### WORK REQUIRED
Transcribe all the entries word for word, but omit the images.
*** AVAILABLE DATA ***
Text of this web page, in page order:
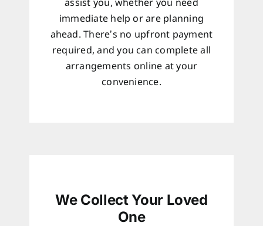
assist you, whether you need
immediate help or are planning
ahead. There’s no upfront payment
required, and you can complete all
arrangements online at your
convenience.
We Collect Your Loved
One
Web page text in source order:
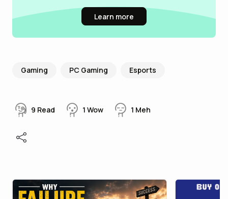
Learn more
Gaming PC Gaming Esports
9 Read 1 Wow 1 Meh
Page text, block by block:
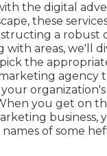
the digital
these
a robust
with areas, we'll
the
agency
you get on
business,
of some
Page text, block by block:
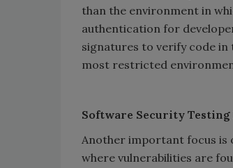
than the environment in
authentication for
signatures to verify code in
most restricted
Software Security
Another important focus is
where vulnerabilities are
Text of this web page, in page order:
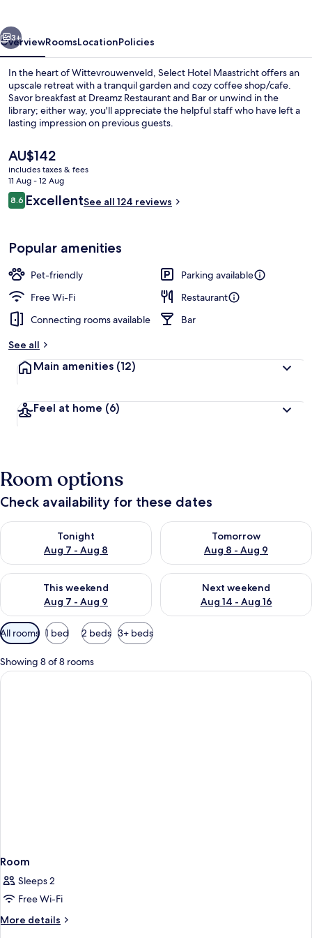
*** End of AVAILABLE DATA ***
### RESPONSE BELOW
Text of this web page, in page order:
assist you, whether you need
immediate help or are planning
ahead. There’s no upfront payment
required, and you can complete all
arrangements online at your
convenience.
We Collect Your Loved
One
Web page text in source order:
Learn more
Gaming PC Gaming Esports
9 Read 1 Wow 1 Meh
Page text, block by block:
the digital
these
a robust
with areas, we'll
the
agency
you get on
business,
of some
Page text, block by block:
than the environment in
authentication for
signatures to verify code in
most restricted
Software Security
Another important focus is
where vulnerabilities are
Text of this web page, in page order:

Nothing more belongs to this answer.